• _ASSIGNMENT_: Please keep to the lines below from the one with "just as meaningful as mine.Click here" through the one with "may combine it with other information that", and restate them word for word, ends included.

DATA SHOWN Start Marker

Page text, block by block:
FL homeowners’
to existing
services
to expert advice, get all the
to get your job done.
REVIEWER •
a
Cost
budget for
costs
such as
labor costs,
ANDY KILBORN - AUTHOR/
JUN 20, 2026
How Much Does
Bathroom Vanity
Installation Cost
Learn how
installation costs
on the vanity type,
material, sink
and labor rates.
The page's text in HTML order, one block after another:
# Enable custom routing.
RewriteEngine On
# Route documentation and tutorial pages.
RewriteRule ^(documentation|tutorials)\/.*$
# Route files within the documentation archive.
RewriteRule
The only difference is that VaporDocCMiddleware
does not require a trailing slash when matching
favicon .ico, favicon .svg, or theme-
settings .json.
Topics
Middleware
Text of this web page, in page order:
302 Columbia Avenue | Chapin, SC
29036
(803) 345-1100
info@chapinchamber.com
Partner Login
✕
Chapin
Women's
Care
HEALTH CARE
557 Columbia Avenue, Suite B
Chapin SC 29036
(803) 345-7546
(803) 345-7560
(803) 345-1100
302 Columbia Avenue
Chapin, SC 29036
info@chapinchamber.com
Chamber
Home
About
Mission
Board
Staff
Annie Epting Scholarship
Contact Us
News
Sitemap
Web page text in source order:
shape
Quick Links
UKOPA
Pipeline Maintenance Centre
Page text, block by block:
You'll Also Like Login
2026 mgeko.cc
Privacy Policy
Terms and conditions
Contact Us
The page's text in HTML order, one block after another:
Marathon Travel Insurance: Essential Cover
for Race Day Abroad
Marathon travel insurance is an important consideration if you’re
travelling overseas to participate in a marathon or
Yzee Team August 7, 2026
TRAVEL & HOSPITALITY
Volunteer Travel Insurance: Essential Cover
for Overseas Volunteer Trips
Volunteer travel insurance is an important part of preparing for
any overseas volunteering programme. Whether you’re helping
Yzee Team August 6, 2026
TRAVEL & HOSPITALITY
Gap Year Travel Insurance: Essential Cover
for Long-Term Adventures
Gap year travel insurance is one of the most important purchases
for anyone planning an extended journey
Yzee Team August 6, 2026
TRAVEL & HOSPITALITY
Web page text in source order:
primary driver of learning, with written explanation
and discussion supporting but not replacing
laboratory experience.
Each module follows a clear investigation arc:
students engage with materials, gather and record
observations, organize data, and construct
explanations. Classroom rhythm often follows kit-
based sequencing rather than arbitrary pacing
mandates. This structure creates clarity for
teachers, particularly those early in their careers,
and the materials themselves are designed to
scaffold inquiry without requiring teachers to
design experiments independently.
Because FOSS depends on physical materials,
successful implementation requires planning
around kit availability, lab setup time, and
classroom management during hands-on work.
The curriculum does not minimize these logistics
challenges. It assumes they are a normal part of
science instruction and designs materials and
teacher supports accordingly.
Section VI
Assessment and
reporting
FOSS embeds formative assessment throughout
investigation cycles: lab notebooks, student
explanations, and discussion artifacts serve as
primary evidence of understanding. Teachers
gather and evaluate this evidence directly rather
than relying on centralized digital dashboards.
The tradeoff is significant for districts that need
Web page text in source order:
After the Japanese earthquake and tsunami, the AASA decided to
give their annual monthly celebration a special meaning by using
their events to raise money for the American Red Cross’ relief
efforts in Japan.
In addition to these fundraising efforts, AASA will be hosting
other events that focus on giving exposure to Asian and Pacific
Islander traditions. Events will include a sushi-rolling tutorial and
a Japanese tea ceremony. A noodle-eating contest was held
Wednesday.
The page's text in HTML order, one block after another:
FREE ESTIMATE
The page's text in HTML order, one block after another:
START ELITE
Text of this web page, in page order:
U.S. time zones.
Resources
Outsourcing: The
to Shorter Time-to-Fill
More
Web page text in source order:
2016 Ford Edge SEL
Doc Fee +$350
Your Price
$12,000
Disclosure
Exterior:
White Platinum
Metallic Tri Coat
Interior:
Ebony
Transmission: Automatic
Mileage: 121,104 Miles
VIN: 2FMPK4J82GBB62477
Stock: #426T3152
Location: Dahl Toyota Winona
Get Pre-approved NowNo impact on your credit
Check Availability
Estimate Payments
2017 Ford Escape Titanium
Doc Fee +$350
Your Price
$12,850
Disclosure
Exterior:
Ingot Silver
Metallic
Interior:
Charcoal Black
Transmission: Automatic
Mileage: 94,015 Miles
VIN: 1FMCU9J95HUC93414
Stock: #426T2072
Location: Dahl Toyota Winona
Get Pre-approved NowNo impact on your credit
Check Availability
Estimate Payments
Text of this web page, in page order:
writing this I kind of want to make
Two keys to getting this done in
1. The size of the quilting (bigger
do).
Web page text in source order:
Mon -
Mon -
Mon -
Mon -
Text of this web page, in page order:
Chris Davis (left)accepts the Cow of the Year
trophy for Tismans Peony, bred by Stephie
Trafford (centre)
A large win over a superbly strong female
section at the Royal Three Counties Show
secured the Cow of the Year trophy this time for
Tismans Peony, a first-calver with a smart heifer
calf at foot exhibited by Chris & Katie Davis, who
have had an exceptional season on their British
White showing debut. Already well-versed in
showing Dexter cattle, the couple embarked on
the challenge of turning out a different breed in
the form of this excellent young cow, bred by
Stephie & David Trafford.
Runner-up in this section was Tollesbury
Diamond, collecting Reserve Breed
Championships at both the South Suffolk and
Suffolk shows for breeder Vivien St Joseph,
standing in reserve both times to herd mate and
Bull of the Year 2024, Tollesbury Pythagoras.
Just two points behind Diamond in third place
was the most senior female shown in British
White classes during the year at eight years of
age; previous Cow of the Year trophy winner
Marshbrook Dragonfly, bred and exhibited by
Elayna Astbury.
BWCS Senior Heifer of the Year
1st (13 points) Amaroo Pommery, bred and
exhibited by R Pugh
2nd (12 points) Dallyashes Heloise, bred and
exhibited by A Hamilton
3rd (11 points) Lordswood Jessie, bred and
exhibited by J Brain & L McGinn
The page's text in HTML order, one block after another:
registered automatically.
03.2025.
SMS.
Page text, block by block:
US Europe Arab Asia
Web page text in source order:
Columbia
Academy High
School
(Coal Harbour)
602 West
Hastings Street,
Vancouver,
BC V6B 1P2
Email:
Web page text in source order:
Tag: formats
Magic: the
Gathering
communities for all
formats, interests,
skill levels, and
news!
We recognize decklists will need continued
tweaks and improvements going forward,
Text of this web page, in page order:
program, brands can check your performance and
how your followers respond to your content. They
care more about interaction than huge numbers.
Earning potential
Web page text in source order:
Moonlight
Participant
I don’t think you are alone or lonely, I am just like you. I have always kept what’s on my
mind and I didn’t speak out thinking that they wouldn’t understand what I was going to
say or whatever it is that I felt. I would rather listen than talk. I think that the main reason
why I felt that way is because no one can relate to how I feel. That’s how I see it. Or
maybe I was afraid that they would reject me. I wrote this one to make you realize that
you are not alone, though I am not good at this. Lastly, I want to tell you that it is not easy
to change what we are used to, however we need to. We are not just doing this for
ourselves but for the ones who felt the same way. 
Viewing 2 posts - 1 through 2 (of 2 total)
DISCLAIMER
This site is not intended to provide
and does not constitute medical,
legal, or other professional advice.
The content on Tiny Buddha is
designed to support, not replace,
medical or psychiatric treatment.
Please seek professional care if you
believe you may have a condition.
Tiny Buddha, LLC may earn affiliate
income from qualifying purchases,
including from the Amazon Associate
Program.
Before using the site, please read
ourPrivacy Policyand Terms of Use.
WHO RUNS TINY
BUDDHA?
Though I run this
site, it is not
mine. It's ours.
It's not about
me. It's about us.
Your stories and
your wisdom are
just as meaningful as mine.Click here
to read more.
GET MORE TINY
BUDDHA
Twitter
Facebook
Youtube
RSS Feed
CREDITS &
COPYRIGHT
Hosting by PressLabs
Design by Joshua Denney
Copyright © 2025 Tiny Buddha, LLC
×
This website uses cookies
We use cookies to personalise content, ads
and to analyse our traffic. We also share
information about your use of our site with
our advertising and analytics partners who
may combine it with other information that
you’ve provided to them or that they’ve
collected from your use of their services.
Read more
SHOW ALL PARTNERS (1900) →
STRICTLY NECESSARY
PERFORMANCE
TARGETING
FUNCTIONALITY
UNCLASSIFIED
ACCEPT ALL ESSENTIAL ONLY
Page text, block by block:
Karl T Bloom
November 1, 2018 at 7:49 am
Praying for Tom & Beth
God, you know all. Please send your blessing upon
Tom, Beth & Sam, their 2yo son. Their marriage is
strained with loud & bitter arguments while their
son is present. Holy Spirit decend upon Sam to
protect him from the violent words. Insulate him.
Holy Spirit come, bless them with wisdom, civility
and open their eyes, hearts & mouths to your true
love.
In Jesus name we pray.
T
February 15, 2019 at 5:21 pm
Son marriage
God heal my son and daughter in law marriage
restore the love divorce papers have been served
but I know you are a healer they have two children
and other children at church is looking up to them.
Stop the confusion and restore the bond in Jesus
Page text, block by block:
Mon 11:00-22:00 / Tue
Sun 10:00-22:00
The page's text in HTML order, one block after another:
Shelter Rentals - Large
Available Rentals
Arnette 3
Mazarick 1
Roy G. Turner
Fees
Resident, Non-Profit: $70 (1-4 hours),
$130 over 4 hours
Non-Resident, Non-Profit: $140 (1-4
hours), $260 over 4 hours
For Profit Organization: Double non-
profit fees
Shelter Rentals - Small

DATA SHOWN End Marker

• _OUTPUT OF THE TASK_:
just as meaningful as mine.Click here
to read more.
GET MORE TINY
BUDDHA
Twitter
Facebook
Youtube
RSS Feed
CREDITS &
COPYRIGHT
Hosting by PressLabs
Design by Joshua Denney
Copyright © 2025 Tiny Buddha, LLC
×
This website uses cookies
We use cookies to personalise content, ads
and to analyse our traffic. We also share
information about your use of our site with
our advertising and analytics partners who
may combine it with other information that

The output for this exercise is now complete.